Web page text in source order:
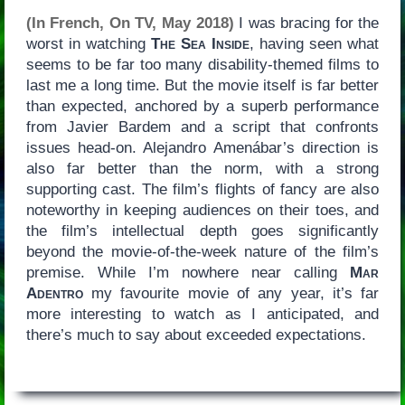
(In French, On TV, May 2018) I was bracing for the
worst in watching The Sea Inside, having seen what
seems to be far too many disability-themed films to
last me a long time. But the movie itself is far better
than expected, anchored by a superb performance
from Javier Bardem and a script that confronts
issues head-on. Alejandro Amenábar’s direction is
also far better than the norm, with a strong
supporting cast. The film’s flights of fancy are also
noteworthy in keeping audiences on their toes, and
the film’s intellectual depth goes significantly
beyond the movie-of-the-week nature of the film’s
premise. While I’m nowhere near calling Mar
Adentromy favourite movie of any year, it’s far
more interesting to watch as I anticipated, and
there’s much to say about exceeded expectations.
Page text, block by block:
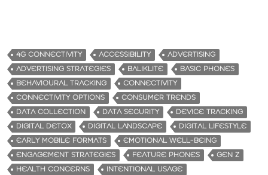
4G CONNECTIVITY ACCESSIBILITY
ADVERTISING
ADVERTISING STRATEGIES
BALIKLITE
BASIC PHONES
BEHAVIOURAL TRACKING
CONNECTIVITY
CONNECTIVITY OPTIONS
CONSUMER TRENDS
DATA COLLECTION
DATA SECURITY
DEVICE TRACKING
DIGITAL DETOX
DIGITAL LANDSCAPE
DIGITAL LIFESTYLE
EARLY MOBILE FORMATS
EMOTIONAL WELL-BEING
ENGAGEMENT STRATEGIES
FEATURE PHONES
GEN Z
HEALTH CONCERNS
INTENTIONAL USAGE
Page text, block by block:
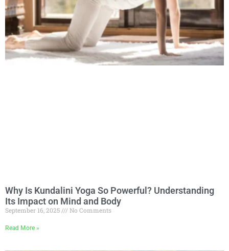
Why Is Kundalini Yoga So Powerful? Understanding
Its Impact on Mind and Body
September 16, 2025 No Comments
Read More »
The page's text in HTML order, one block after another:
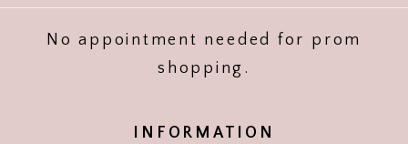
No appointment needed for prom
shopping.
INFORMATION
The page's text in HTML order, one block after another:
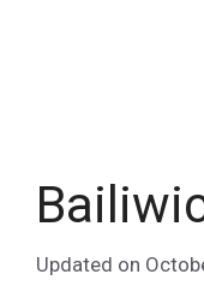
Updated on
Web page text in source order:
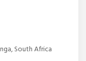
South Africa
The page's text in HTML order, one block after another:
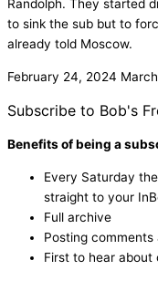
Randolph. They started
to sink the sub but to
already told Moscow.
February 24, 2024
Subscribe to Bob's
Benefits of being a
Every Saturday
straight to your
Full archive
Posting
First to hear
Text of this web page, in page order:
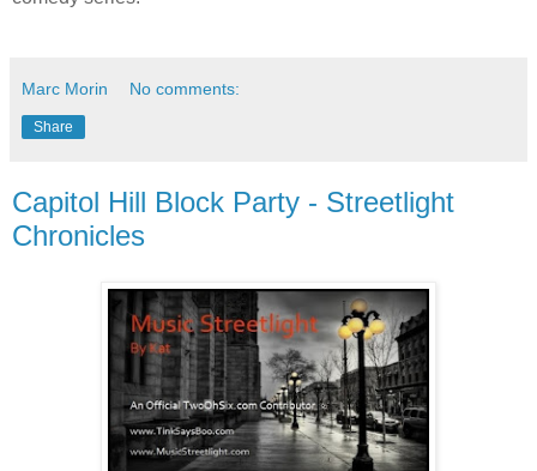
Marc Morin No comments:
Share
Capitol Hill Block Party - Streetlight
Chronicles
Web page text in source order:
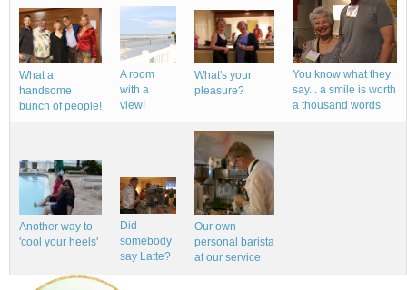
What a
handsome
bunch of people!
A room
with a
view!
What's your
pleasure?
You know what they
say... a smile is worth
a thousand words
Another way to
'cool your heels'
Did
somebody
say Latte?
Our own
personal barista
at our service
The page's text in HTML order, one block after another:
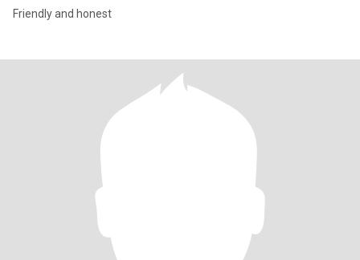
Friendly and honest
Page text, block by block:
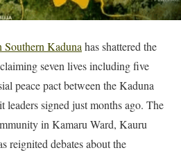
Southern Kaduna has shattered the
seven lives including five
peace pact between the Kaduna
leaders signed just months ago. The
in Kamaru Ward, Kauru
reignited debates about the
+ + +
WHAT IS EXPECTED:
Reproduce nothing but the lines running from the line with "Text of this" through the end of the records, keeping both end lines and dropping the pictures.

EXERCISE RESPONSE:
Text of this web page, in page order:
Marc Morin No comments:
Share
Capitol Hill Block Party - Streetlight
Chronicles
Web page text in source order:
What a
handsome
bunch of people!
A room
with a
view!
What's your
pleasure?
You know what they
say... a smile is worth
a thousand words
Another way to
'cool your heels'
Did
somebody
say Latte?
Our own
personal barista
at our service
The page's text in HTML order, one block after another:
Friendly and honest
Page text, block by block:
Southern Kaduna has shattered the
seven lives including five
peace pact between the Kaduna
leaders signed just months ago. The
in Kamaru Ward, Kauru
reignited debates about the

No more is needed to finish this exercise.